▶ _Assignment_
Filter the entries for the word "images". Copy each line in which it occurs.

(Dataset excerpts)
============

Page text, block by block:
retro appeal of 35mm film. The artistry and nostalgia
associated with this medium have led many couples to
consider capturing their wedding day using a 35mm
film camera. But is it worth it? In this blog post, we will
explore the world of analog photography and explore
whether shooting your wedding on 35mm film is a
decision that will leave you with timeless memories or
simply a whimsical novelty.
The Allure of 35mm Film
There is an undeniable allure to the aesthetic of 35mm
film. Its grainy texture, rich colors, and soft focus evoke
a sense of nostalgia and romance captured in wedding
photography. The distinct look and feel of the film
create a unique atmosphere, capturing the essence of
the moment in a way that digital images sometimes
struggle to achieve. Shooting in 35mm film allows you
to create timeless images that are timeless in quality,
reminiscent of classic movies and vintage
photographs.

============

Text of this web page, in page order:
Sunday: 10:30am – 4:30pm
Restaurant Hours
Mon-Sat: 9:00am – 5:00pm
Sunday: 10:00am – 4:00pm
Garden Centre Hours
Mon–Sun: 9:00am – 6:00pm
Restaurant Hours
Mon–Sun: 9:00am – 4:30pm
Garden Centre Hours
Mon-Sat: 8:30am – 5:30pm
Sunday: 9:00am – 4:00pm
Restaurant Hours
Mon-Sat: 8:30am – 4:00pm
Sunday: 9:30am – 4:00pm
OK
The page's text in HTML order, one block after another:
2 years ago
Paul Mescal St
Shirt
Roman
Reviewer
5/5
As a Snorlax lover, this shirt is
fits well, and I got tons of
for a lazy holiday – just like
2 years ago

============

▶ _Reply_
the moment in a way that digital images sometimes
to create timeless images that are timeless in quality,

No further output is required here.